Logo Questions Linux Laravel Mysql Ubuntu Git Menu
 

How does strtok() split the string into tokens in C?

People also ask

How does strtok () work in C?

The strtok() function parses the string up to the first instance of the delimiter character, replaces the character in place with a null byte ( '\0' ), and returns the address of the first character in the token. Subsequent calls to strtok() begin parsing immediately after the most recently placed null character.

How does strtok () works how can you make it thread-safe?

If you create some sort of mutex or alternate guard to protect the use of the strtok function, and only call strtok from a thread which has obtained a lock on said mutex, then strtok is safe to use. However, it is probably better just to use the thread-safe strtok_r as others have said.

What is strtok () and implement user defined strtok ()?

The strtok() function is used in tokenizing a string based on a delimiter. It is present in the header file “string. h” and returns a pointer to the next token if present, if the next token is not present it returns NULL. To get all the tokens the idea is to call this function in a loop.


the strtok runtime function works like this

the first time you call strtok you provide a string that you want to tokenize

char s[] = "this is a string";

in the above string space seems to be a good delimiter between words so lets use that:

char* p = strtok(s, " ");

what happens now is that 's' is searched until the space character is found, the first token is returned ('this') and p points to that token (string)

in order to get next token and to continue with the same string NULL is passed as first argument since strtok maintains a static pointer to your previous passed string:

p = strtok(NULL," ");

p now points to 'is'

and so on until no more spaces can be found, then the last string is returned as the last token 'string'.

more conveniently you could write it like this instead to print out all tokens:

for (char *p = strtok(s," "); p != NULL; p = strtok(NULL, " "))
{
  puts(p);
}

EDIT:

If you want to store the returned values from strtok you need to copy the token to another buffer e.g. strdup(p); since the original string (pointed to by the static pointer inside strtok) is modified between iterations in order to return the token.


strtok() divides the string into tokens. i.e. starting from any one of the delimiter to next one would be your one token. In your case, the starting token will be from "-" and end with next space " ". Then next token will start from " " and end with ",". Here you get "This" as output. Similarly the rest of the string gets split into tokens from space to space and finally ending the last token on "."


strtok maintains a static, internal reference pointing to the next available token in the string; if you pass it a NULL pointer, it will work from that internal reference.
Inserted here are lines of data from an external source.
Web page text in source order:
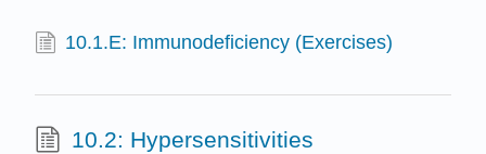
10.1.E: Immunodeficiency (Exercises)
10.2: Hypersensitivities
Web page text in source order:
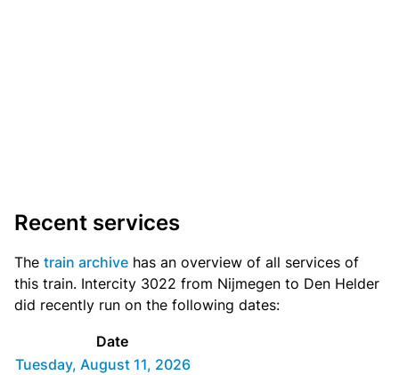
Recent services
The train archive has an overview of all services of
this train. Intercity 3022 from Nijmegen to Den Helder
did recently run on the following dates:
Date
Tuesday, August 11, 2026
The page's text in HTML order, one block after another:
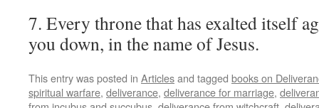
7. Every throne that has exalted itself
you down, in the name of Jesus.
This entry was posted in Articlesand tagged books on
spiritual warfare, deliverance, deliverance for marriage,
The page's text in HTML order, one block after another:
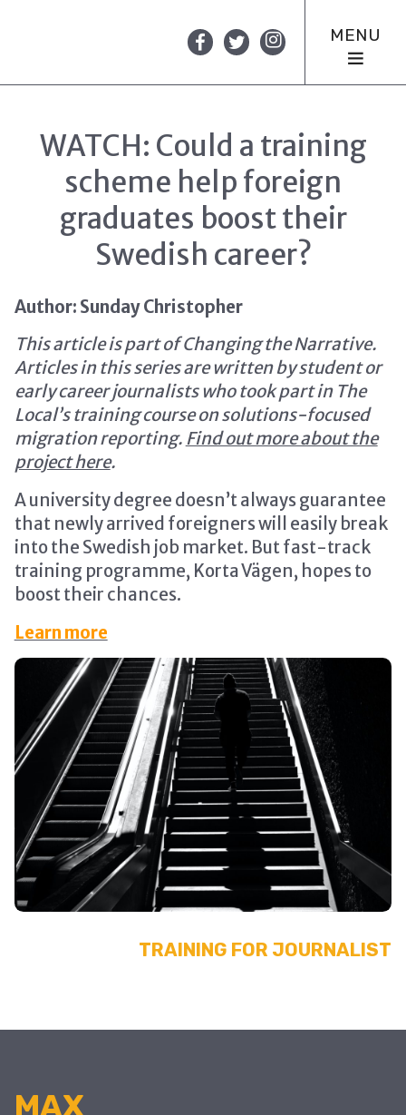
MENU
WATCH: Could a training
scheme help foreign
graduates boost their
Swedish career?
Author: Sunday Christopher
This article is part of Changing the Narrative.
Articles in this series are written by student or
early career journalists who took part in The
Local’s training course on solutions-focused
migration reporting. Find out more about the
project here.
A university degree doesn’t always guarantee
that newly arrived foreigners will easily break
into the Swedish job market. But fast-track
training programme, Korta Vägen, hopes to
boost their chances.
Learn more
TRAINING FOR JOURNALIST
MAX
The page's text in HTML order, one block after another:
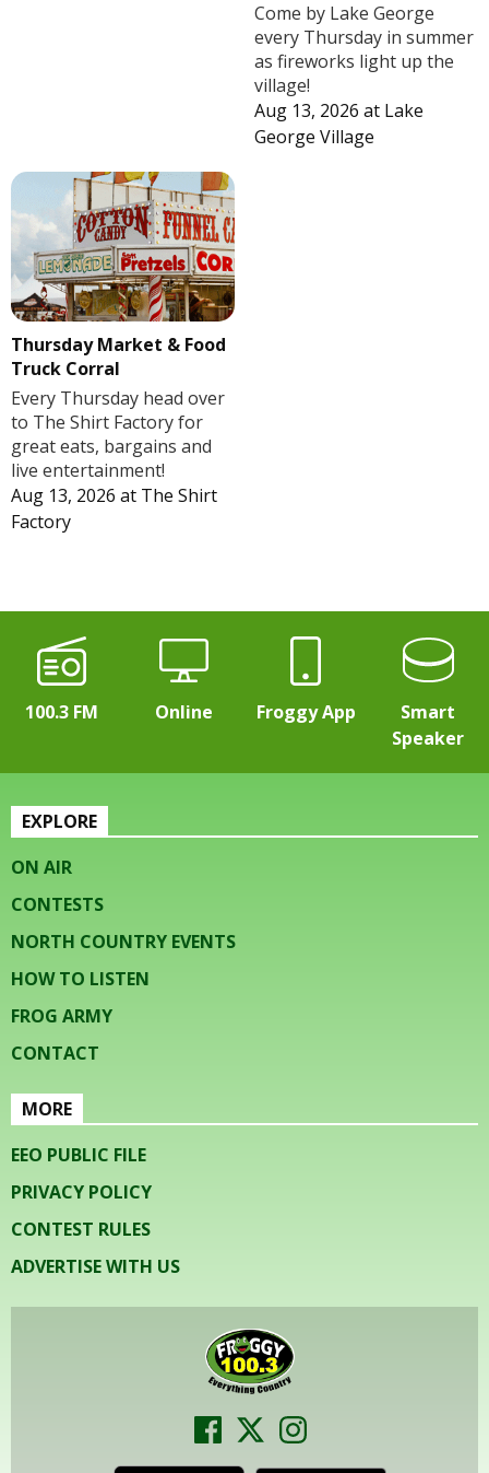
Come by Lake George
every Thursday in summer
as fireworks light up the
village!
Aug 13, 2026 at Lake
George Village
Thursday Market & Food
Truck Corral
Every Thursday head over
to The Shirt Factory for
great eats, bargains and
live entertainment!
Aug 13, 2026 at The Shirt
Factory
100.3 FM Online Froggy App
Smart
Speaker
EXPLORE
ON AIR
CONTESTS
NORTH COUNTRY EVENTS
HOW TO LISTEN
FROG ARMY
CONTACT
MORE
EEO PUBLIC FILE
PRIVACY POLICY
CONTEST RULES
ADVERTISE WITH US
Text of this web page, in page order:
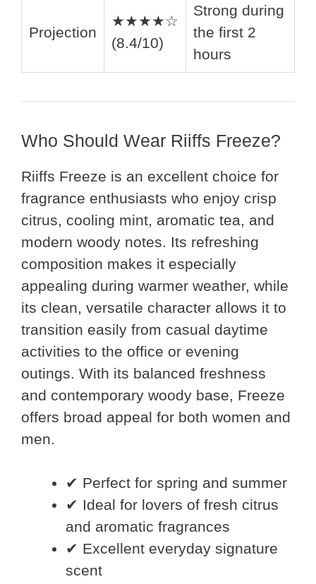
Projection
★★★★☆
(8.4/10)
Strong during
the first 2
hours
Who Should Wear Riiffs Freeze?
Riiffs Freeze is an excellent choice for
fragrance enthusiasts who enjoy crisp
citrus, cooling mint, aromatic tea, and
modern woody notes. Its refreshing
composition makes it especially
appealing during warmer weather, while
its clean, versatile character allows it to
transition easily from casual daytime
activities to the office or evening
outings. With its balanced freshness
and contemporary woody base, Freeze
offers broad appeal for both women and
men.
✔ Perfect for spring and summer
✔ Ideal for lovers of fresh citrus
and aromatic fragrances
✔ Excellent everyday signature
scent

This is the reason strtok isn't re-entrant; as soon as you pass it a new pointer, that old internal reference gets clobbered.


strtok doesn't change the parameter itself (str). It stores that pointer (in a local static variable). It can then change what that parameter points to in subsequent calls without having the parameter passed back. (And it can advance that pointer it has kept however it needs to perform its operations.)
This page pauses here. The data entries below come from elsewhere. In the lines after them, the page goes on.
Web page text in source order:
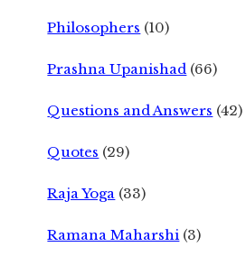
Philosophers (10)
Prashna Upanishad (66)
Questions and Answers (42)
Quotes (29)
Raja Yoga (33)
Ramana Maharshi (3)
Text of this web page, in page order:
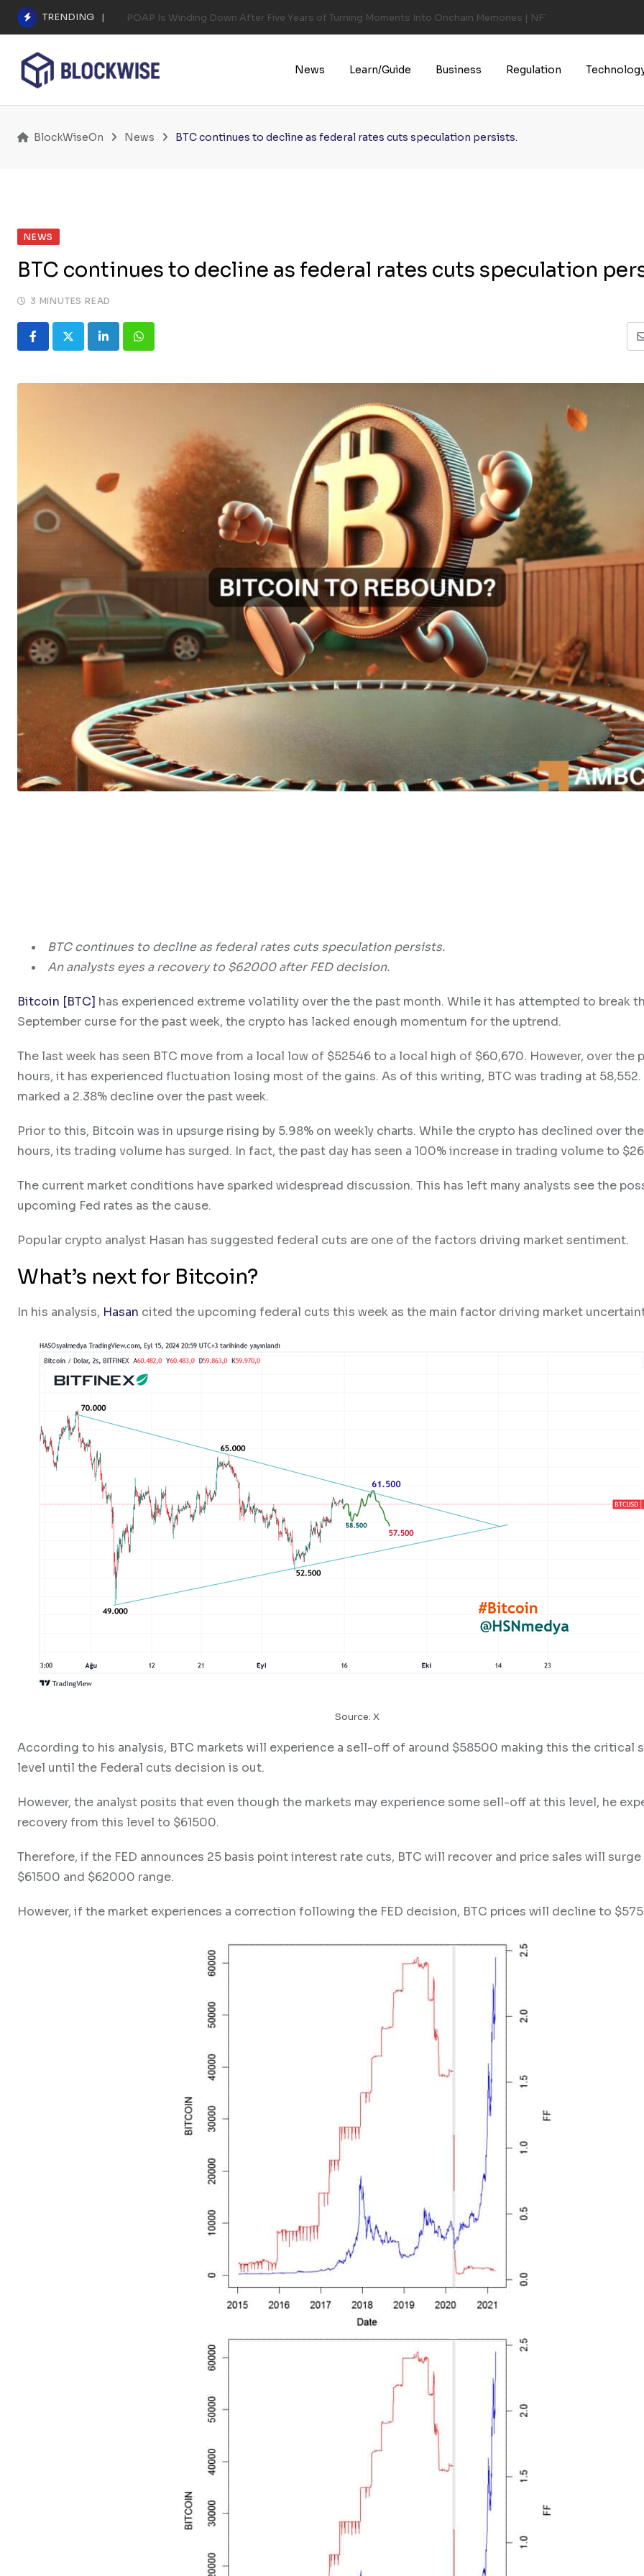
Skip
content
TRENDING POAP Is Winding Down After Five Years of Turning Moments Into Onchain Memories | NFT CULTURE | NFT
News Learn/Guide Business Regulation
BlockWiseOn News BTC continues to decline as federal rates cuts speculation persists.
NEWS
BTC continues to decline as federal rates cuts speculation
3 MINUTES READ
LinkedInWhatsapp
BTC continues to decline as federal rates cuts speculation persists.
An analysts eyes a recovery to $62000 after FED decision.
Bitcoin [BTC] has experienced extreme volatility over the the past month. While it has attempted to break
September curse for the past week, the crypto has lacked enough momentum for the uptrend.
The last week has seen BTC move from a local low of $52546 to a local high of $60,670. However, over the
hours, it has experienced fluctuation losing most of the gains. As of this writing, BTC was trading at 58,552.
marked a 2.38% decline over the past week.
Prior to this, Bitcoin was in upsurge rising by 5.98% on weekly charts. While the crypto has declined over
hours, its trading volume has surged. In fact, the past day has seen a 100% increase in trading volume to
The current market conditions have sparked widespread discussion. This has left many analysts see the
upcoming Fed rates as the cause.
Popular crypto analyst Hasan has suggested federal cuts are one of the factors driving market sentiment.
What’s next for Bitcoin?
In his analysis, Hasan cited the upcoming federal cuts this week as the main factor driving market
Source: X
According to his analysis, BTC markets will experience a sell-off of around $58500 making this the critical
level until the Federal cuts decision is out.
However, the analyst posits that even though the markets may experience some sell-off at this level, he
recovery from this level to $61500.
Therefore, if the FED announces 25 basis point interest rate cuts, BTC will recover and price sales will
$61500 and $62000 range.
However, if the market experiences a correction following the FED decision, BTC prices will decline to

From the POSIX strtok page:

This function uses static storage to keep track of the current string position between calls.

There is a thread-safe variant (strtok_r) that doesn't do this type of magic.
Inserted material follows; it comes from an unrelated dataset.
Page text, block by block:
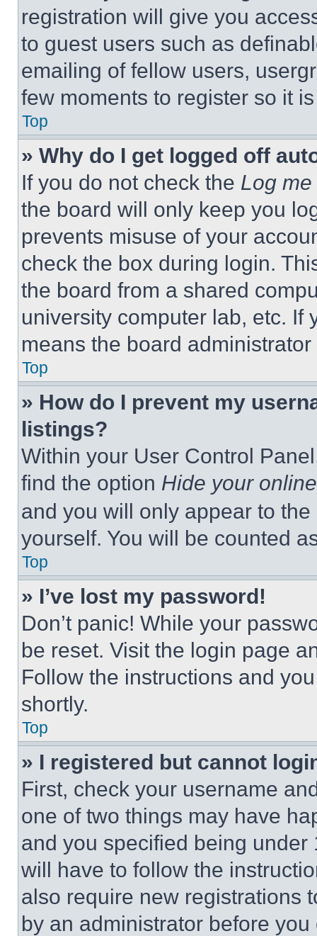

strtok will tokenize a string i.e. convert it into a series of substrings.

It does that by searching for delimiters that separate these tokens (or substrings). And you specify the delimiters. In your case, you want ' ' or ',' or '.' or '-' to be the delimiter.

The programming model to extract these tokens is that you hand strtok your main string and the set of delimiters. Then you call it repeatedly, and each time strtok will return the next token it finds. Till it reaches the end of the main string, when it returns a null. Another rule is that you pass the string in only the first time, and NULL for the subsequent times. This is a way to tell strtok if you are starting a new session of tokenizing with a new string, or you are retrieving tokens from a previous tokenizing session. Note that strtok remembers its state for the tokenizing session. And for this reason it is not reentrant or thread safe (you should be using strtok_r instead). Another thing to know is that it actually modifies the original string. It writes '\0' for teh delimiters that it finds.

One way to invoke strtok, succintly, is as follows:

char str[] = "this, is the string - I want to parse";
char delim[] = " ,-";
char* token;

for (token = strtok(str, delim); token; token = strtok(NULL, delim))
{
    printf("token=%s\n", token);
}

Result:

this
is
the
string
I
want
to
parse

The first time you call it, you provide the string to tokenize to strtok. And then, to get the following tokens, you just give NULL to that function, as long as it returns a non NULL pointer.

The strtok function records the string you first provided when you call it. (Which is really dangerous for multi-thread applications)


strtok modifies its input string. It places null characters ('\0') in it so that it will return bits of the original string as tokens. In fact strtok does not allocate memory. You may understand it better if you draw the string as a sequence of boxes.